-- DATA follows --
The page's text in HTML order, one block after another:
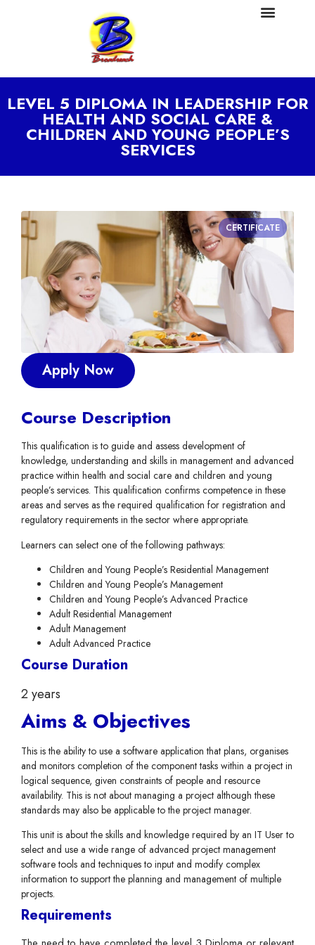
LEVEL 5 DIPLOMA IN LEADERSHIP FOR
HEALTH AND SOCIAL CARE &
CHILDREN AND YOUNG PEOPLE’S
SERVICES
Apply Now
CERTIFICATE
Course Description
This qualification is to guide and assess development of
knowledge, understanding and skills in management and advanced
practice within health and social care and children and young
people’s services. This qualification confirms competence in these
areas and serves as the required qualification for registration and
regulatory requirements in the sector where appropriate.
Learners can select one of the following pathways:
Children and Young People’s Residential Management
Children and Young People’s Management
Children and Young People’s Advanced Practice
Adult Residential Management
Adult Management
Adult Advanced Practice
Course Duration
2 years
Aims & Objectives
This is the ability to use a software application that plans, organises
and monitors completion of the component tasks within a project in
logical sequence, given constraints of people and resource
availability. This is not about managing a project although these
standards may also be applicable to the project manager.
This unit is about the skills and knowledge required by an IT User to
select and use a wide range of advanced project management
software tools and techniques to input and modify complex
information to support the planning and management of multiple
projects.
Requirements
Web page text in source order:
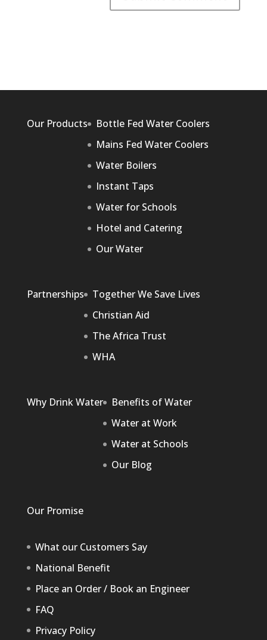
Our Products
Bottle Fed Water Coolers
Mains Fed Water Coolers
Water Boilers
Instant Taps
Water for Schools
Hotel and Catering
Our Water
Partnerships
Together We Save Lives
Christian Aid
The Africa Trust
WHA
Why Drink Water
Benefits of Water
Water at Work
Water at Schools
Our Blog
Our Promise
What our Customers Say
National Benefit
Place an Order / Book an Engineer
FAQ
Privacy Policy
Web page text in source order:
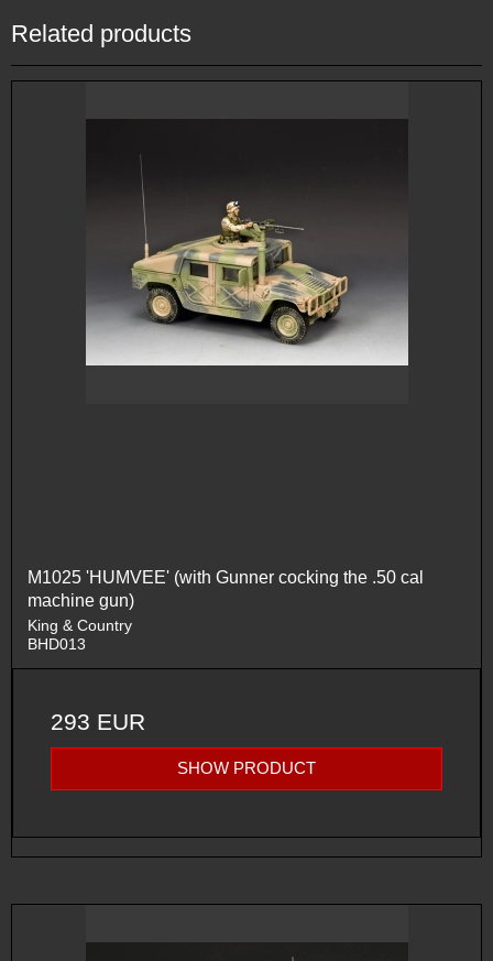
Related products
M1025 'HUMVEE' (with Gunner cocking the .50 cal
machine gun)
King & Country
BHD013
293 EUR
SHOW PRODUCT
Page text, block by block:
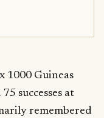
1000 Guineas
successes at
remembered
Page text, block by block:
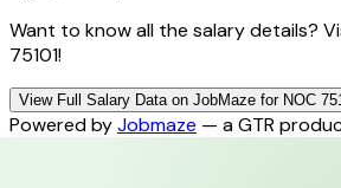
Want to know all the salary details?
75101!
View Full Salary Data on JobMaze for NOC
Powered byJobmaze — a GTR
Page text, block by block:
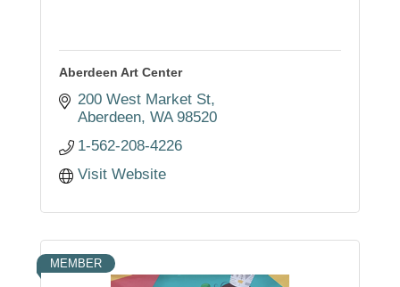
Aberdeen Art Center
200 West Market St
Aberdeen WA 98520
1-562-208-4226
Visit Website
MEMBER
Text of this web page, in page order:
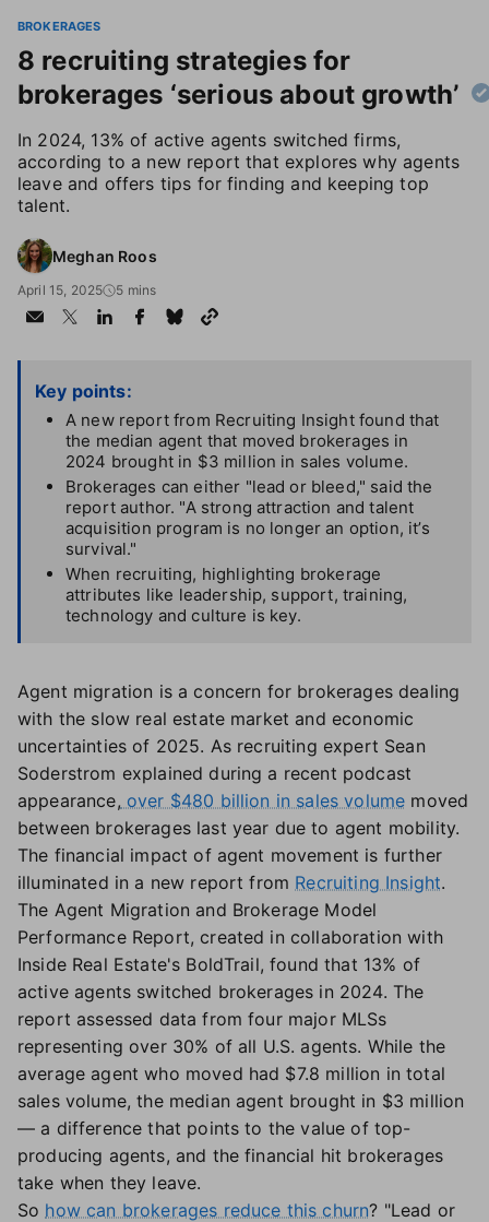
BROKERAGES
8 recruiting strategies for
brokerages ‘serious about growth’
In 2024, 13% of active agents switched firms,
according to a new report that explores why agents
leave and offers tips for finding and keeping top
talent.
Meghan Roos
April 15, 2025 5 mins
Key points:
A new report from Recruiting Insight found that
the median agent that moved brokerages in
2024 brought in $3 million in sales volume.
Brokerages can either "lead or bleed," said the
report author. "A strong attraction and talent
acquisition program is no longer an option, it’s
survival."
When recruiting, highlighting brokerage
attributes like leadership, support, training,
technology and culture is key.
Agent migration is a concern for brokerages dealing
with the slow real estate market and economic
uncertainties of 2025. As recruiting expert Sean
Soderstrom explained during a recent podcast
appearance, over $480 billion in sales volume moved
between brokerages last year due to agent mobility.
The financial impact of agent movement is further
illuminated in a new report from Recruiting Insight.
The Agent Migration and Brokerage Model
Performance Report, created in collaboration with
Inside Real Estate's BoldTrail, found that 13% of
active agents switched brokerages in 2024. The
report assessed data from four major MLSs
representing over 30% of all U.S. agents. While the
average agent who moved had $7.8 million in total
sales volume, the median agent brought in $3 million
— a difference that points to the value of top-
producing agents, and the financial hit brokerages
take when they leave.
So how can brokerages reduce this churn? "Lead or
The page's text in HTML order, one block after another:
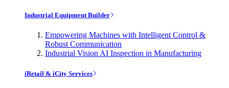
Industrial Equipment Builder
Empowering Machines with Intelligent Control &
Robust Communication
Industrial Vision AI Inspection in Manufacturing
iRetail & iCity Services
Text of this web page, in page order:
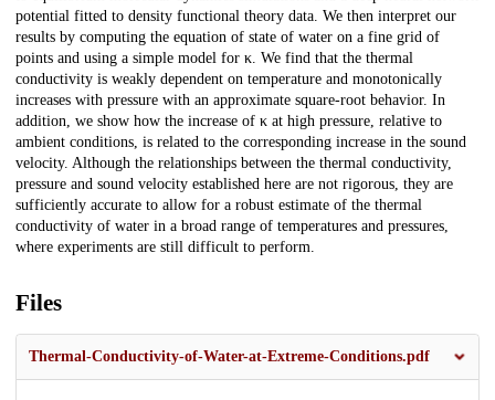
potential fitted to density functional theory data. We then interpret our
results by computing the equation of state of water on a fine grid of
points and using a simple model for κ. We find that the thermal
conductivity is weakly dependent on temperature and monotonically
increases with pressure with an approximate square-root behavior. In
addition, we show how the increase of κ at high pressure, relative to
ambient conditions, is related to the corresponding increase in the sound
velocity. Although the relationships between the thermal conductivity,
pressure and sound velocity established here are not rigorous, they are
sufficiently accurate to allow for a robust estimate of the thermal
conductivity of water in a broad range of temperatures and pressures,
where experiments are still difficult to perform.
Files
Thermal-Conductivity-of-Water-at-Extreme-Conditions.pdf
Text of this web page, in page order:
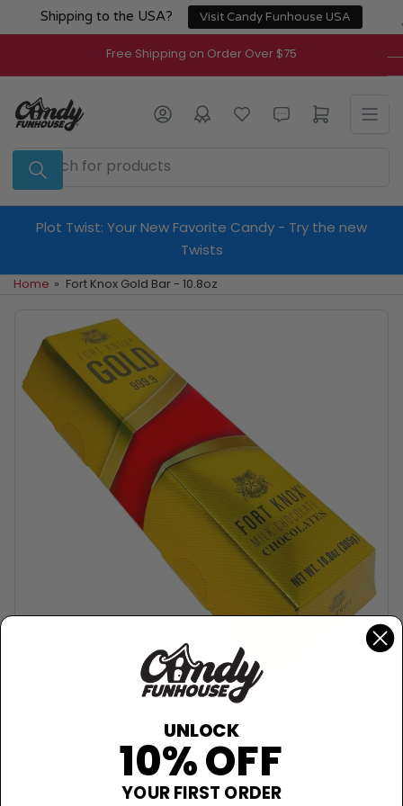
Shipping to the USA? Visit Candy Funhouse USA
to
content
Free Shipping on Order Over $75
Search
for
products
Log in Open mini cart
Plot Twist: Your New Favorite Candy - Try the new
Twists
Home » Fort Knox Gold Bar - 10.8oz
Fort Knox Gold Bar - 10.8oz
UNLOCK
10% OFF
YOUR FIRST ORDER
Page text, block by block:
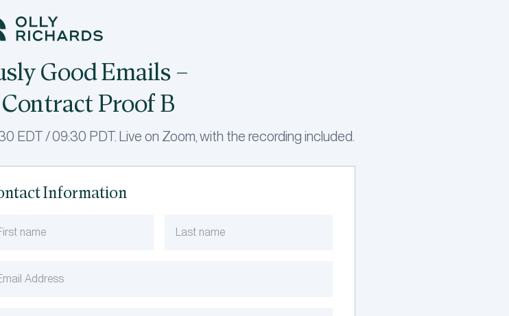
Good Emails –
Proof B
EDT / 09:30 PDT. Live on Zoom, with the recording included.
Information
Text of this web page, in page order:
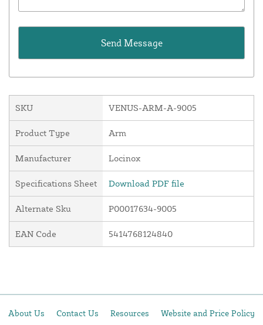
SKU VENUS-ARM-A-9005
Product Type Arm
Manufacturer Locinox
Specifications Sheet Download PDF file
Alternate Sku P00017634-9005
EAN Code 5414768124840
About Us Contact Us Resources Website and Price Policy
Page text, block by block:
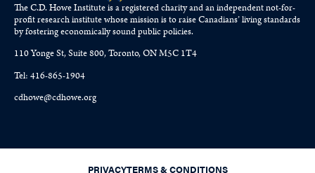
The C.D. Howe Institute is a registered charity and an independent not-for-
profit research institute whose mission is to raiseCanadians’living standards
by fostering economically sound public policies.
110 Yonge St, Suite 800, Toronto, ON M5C 1T4
Tel: 416-865-1904
cdhowe@cdhowe.org
PRIVACYTERMS & CONDITIONS
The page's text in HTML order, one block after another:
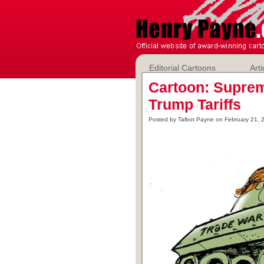
Editorial Cartoons
Cartoon:
Trump Tariffs
Posted by Talbot Payne on February 21,
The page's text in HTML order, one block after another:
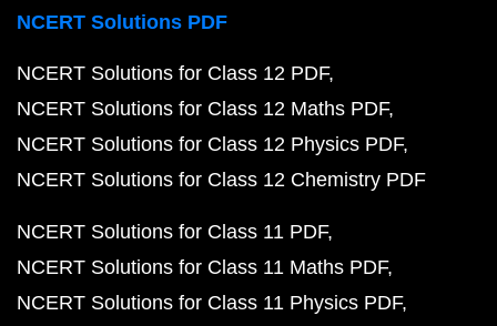
NCERT Solutions PDF
NCERT Solutions for Class 12 PDF
NCERT Solutions for Class 12 Maths PDF
NCERT Solutions for Class 12 Physics PDF
NCERT Solutions for Class 12 Chemistry PDF
NCERT Solutions for Class 11 PDF
NCERT Solutions for Class 11 Maths PDF
NCERT Solutions for Class 11 Physics PDF
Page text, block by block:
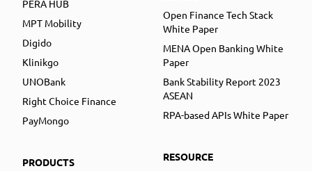
PERA HUB
MPT Mobility
Digido
Klinikgo
UNOBank
Right Choice Finance
PayMongo
PRODUCTS
Open Finance Tech Stack
White Paper
MENA Open Banking White
Paper
Bank Stability Report 2023
ASEAN
RPA-based APIs White Paper
RESOURCE
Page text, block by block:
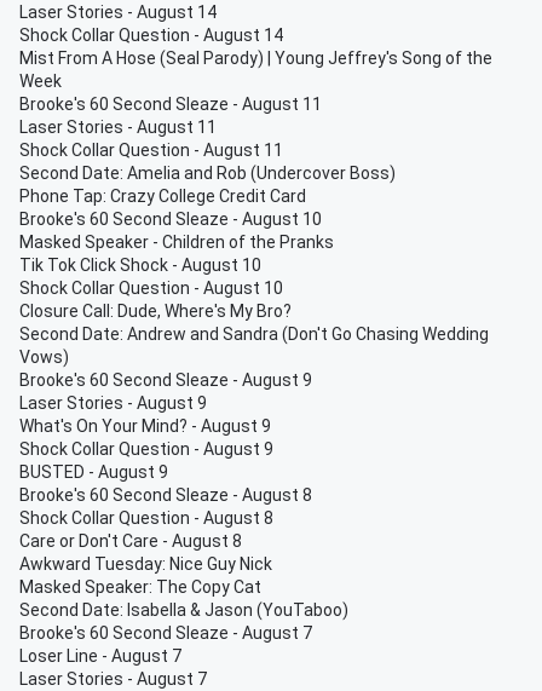
Laser Stories - August 14
Shock Collar Question - August 14
Mist From A Hose (Seal Parody) | Young Jeffrey's Song of the
Week
Brooke's 60 Second Sleaze - August 11
Laser Stories - August 11
Shock Collar Question - August 11
Second Date: Amelia and Rob (Undercover Boss)
Phone Tap: Crazy College Credit Card
Brooke's 60 Second Sleaze - August 10
Masked Speaker - Children of the Pranks
Tik Tok Click Shock - August 10
Shock Collar Question - August 10
Closure Call: Dude, Where's My Bro?
Second Date: Andrew and Sandra (Don't Go Chasing Wedding
Vows)
Brooke's 60 Second Sleaze - August 9
Laser Stories - August 9
What's On Your Mind? - August 9
Shock Collar Question - August 9
BUSTED - August 9
Brooke's 60 Second Sleaze - August 8
Shock Collar Question - August 8
Care or Don't Care - August 8
Awkward Tuesday: Nice Guy Nick
Masked Speaker: The Copy Cat
Second Date: Isabella & Jason (YouTaboo)
Brooke's 60 Second Sleaze - August 7
Loser Line - August 7
Laser Stories - August 7
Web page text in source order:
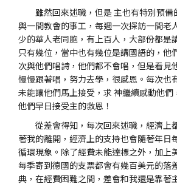
雖然回來述職，但是 主也有特別預備
與一間教會的事工，每週一次探訪一間老
少的華人老同胞，有上百人，大部份都是
只有幾位，當中也有幾位是講國語的，他
次與他們唱詩，他們都不會唱，但是看見
慢慢跟著唱，努力去學，很感恩。每次也
未能讓他們馬上接受，求 神繼續感動他們
他們早日接受主的救恩！
從差會得知，每次回來述職，經濟上
著我的離開，經濟上的支持也會隨著年日
循環現象。除了經費未能達標之外，加上
每季寄到德國的支票都會有幾百美元的落
典，在經費困難之間，差會和我還是靠著
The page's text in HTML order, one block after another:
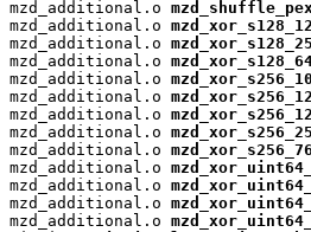
mzd_additional.o
mzd_additional.o
mzd_additional.o
mzd_additional.o
mzd_additional.o
mzd_additional.o
mzd_additional.o
mzd_additional.o
mzd_additional.o
mzd_additional.o
mzd_additional.o
mzd_additional.o
mzd_additional.o
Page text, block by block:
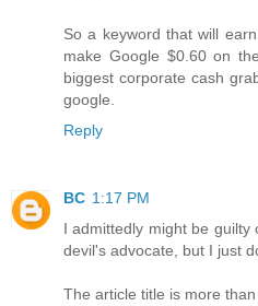
So a keyword that will
make Google $0.60 on
biggest corporate cash
google.
Reply
BC 1:17 PM
I admittedly might be guilty
devil's advocate, but I just
The article title is more than
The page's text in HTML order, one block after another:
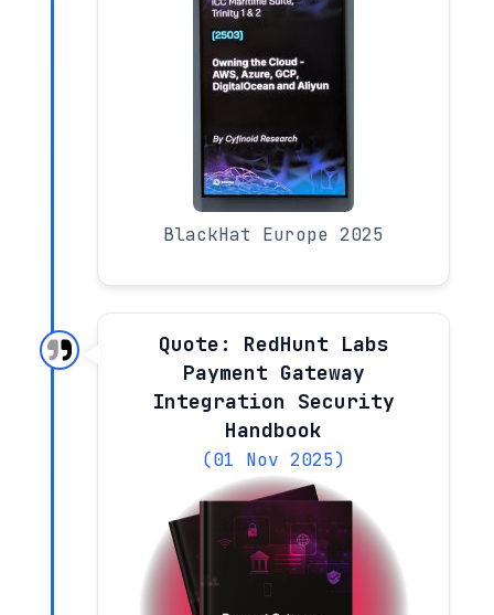
BlackHat Europe 2025
Quote: RedHunt Labs
Payment Gateway
Integration Security
Handbook
(01 Nov 2025)
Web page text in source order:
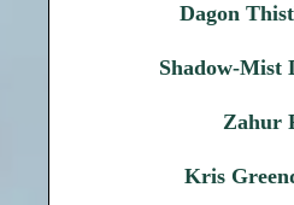
Dagon
Shadow-Mist
Zahur
Kris
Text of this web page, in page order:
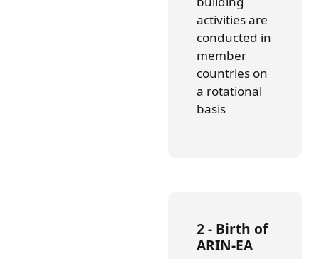
activities are
conducted in
member
countries on
a rotational
basis
2 - Birth of
ARIN-EA
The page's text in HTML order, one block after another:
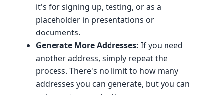
it's for signing up, testing, or as a
placeholder in presentations or
documents.
Generate More Addresses: If you need
another address, simply repeat the
process. There's no limit to how many
addresses you can generate, but you can
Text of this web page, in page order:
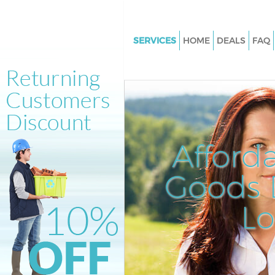
Goods
SERVICES
Junk Clearance Broadgate
London
Waste Clearance Broadgate
London
Kitchen Bathroom Waste
Broadgate City of London
Sofa Bed Removal Disposal
City of London
Bulky Waste Collection
of London
Rubbish Clearance Broadgate
HOME DEALS FAQ
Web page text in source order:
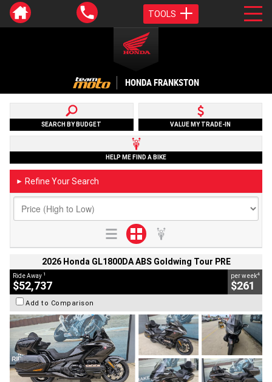
TOOLS
HONDA FRANKSTON
SEARCH BY BUDGET VALUE MY TRADE-IN
HELP ME FIND A BIKE
► Refine Your Search
2026 Honda GL1800DA ABS Goldwing Tour PRE
Ride Away 1
$52,737
per week4
$261
Add to Comparison
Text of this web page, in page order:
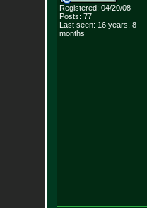
Registered: 04/20/08
Posts: 77
Last seen: 16 years, 8
months
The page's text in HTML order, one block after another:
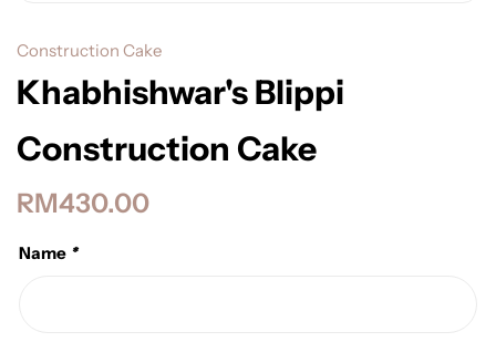
Construction Cake
Khabhishwar's Blippi
Construction Cake
RM430.00
Name *
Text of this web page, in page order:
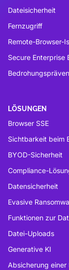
-- DATA concluded --
Say, as a bare number, how many lines above contain the word "Laser".

FINAL ANSWER: 4